Here’s an idea to steal and adapt: When a person visits your homepage, they are looking to you to tell them what they should be interested in. Bring it back to life by updating it more frequently and paying close attention to what they’re interested in.

This is a series on Better News to a) showcase innovative/experimental ideas that emerge from the Knight-Lenfest Newsroom Initiative and b) share replicable tactics that benefit the news industry as a whole. This “win” comes from Kati Erwert, senior vice president of product, marketing and public service, and Danny Gawlowski, assistant managing editor, both of The Seattle Times, which participated in the Major Market Table Stakes program in 2017.

Question: What communities do you serve and what can you tell us about the history of your organization?

Answer:  The Seattle Times is a nearly 125-year-old independent and locally owned news media company serving the Puget Sound region. We have around 170 journalists in our newsroom. We’ve won 11 Pulitzer Prizes, including one in 2020 for national reporting on the Boeing 737 MAX crisis. We are in our fourth and fifth generation of Blethen family stewards that own and operate our company.

Q: What problem were you trying to solve, and why was solving the problem strategically important for your organization?

Seattle Times homepage during heat wave

The Seattle Times has returned to updating its homepage more frequently in an effort to serve its most loyal readers. More than 50% of Seattle Times subscriber sessions include a homepage visit. And 40% of new subscriptions viewed the homepage before subscribing.
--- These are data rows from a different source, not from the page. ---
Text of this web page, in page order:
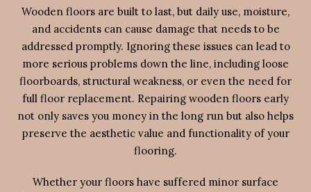
Wooden floors are built to last, but daily use, moisture,
and accidents can cause damage that needs to be
addressed promptly. Ignoring these issues can lead to
more serious problems down the line, including loose
floorboards, structural weakness, or even the need for
full floor replacement. Repairing wooden floors early
not only saves you money in the long run but also helps
preserve the aesthetic value and functionality of your
flooring.
Whether your floors have suffered minor surface
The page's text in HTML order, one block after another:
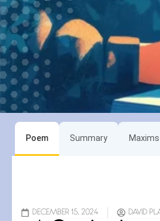
Poem Summary Maxims
DECEMBER 15, 2024 DAVID
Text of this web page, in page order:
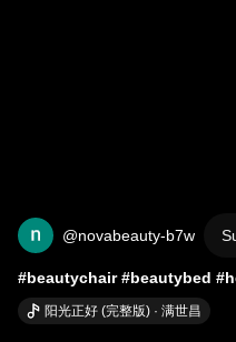
@novabeauty-b7w
#beautychair #beautybed
feedback
阳光正好 (完整版) · 满世昌
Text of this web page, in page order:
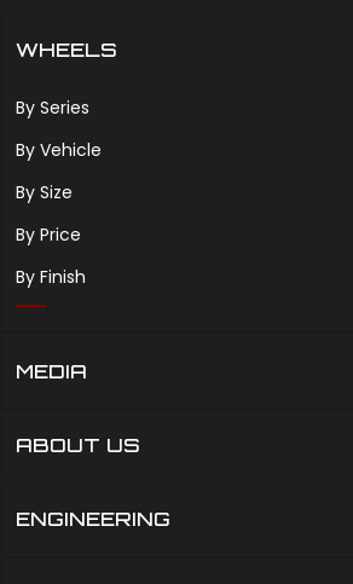
WHEELS
By Series
By Vehicle
By Size
By Price
By Finish
MEDIA
ABOUT US
ENGINEERING
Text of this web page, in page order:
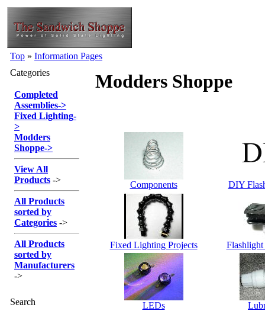
Top » Information Pages
Categories
Completed
Assemblies->
Fixed Lighting-
>
Modders
Shoppe->
View All
Products ->
All Products
sorted by
Categories ->
All Products
sorted by
Manufacturers
->
Search
Modders Shoppe
Components DIY
Fixed Lighting Projects Flashlight
LEDs

A: Three years ago, we had a problem. When we asked our subscribers open-ended questions about what they thought about our site, we got many variations of the same theme: People thought our homepage was “stale.” They were visiting us often enough that they felt that nothing on our homepage had changed, and it offered no reason to come back.

This problem was our own creation. For several years, our newsroom had bought into the myth that the “homepage was dead,” as most of our audiences found news through the “sideways traffic” of social media and search engines. Our metrics confirmed this: The bulk of users were finding us through search and social.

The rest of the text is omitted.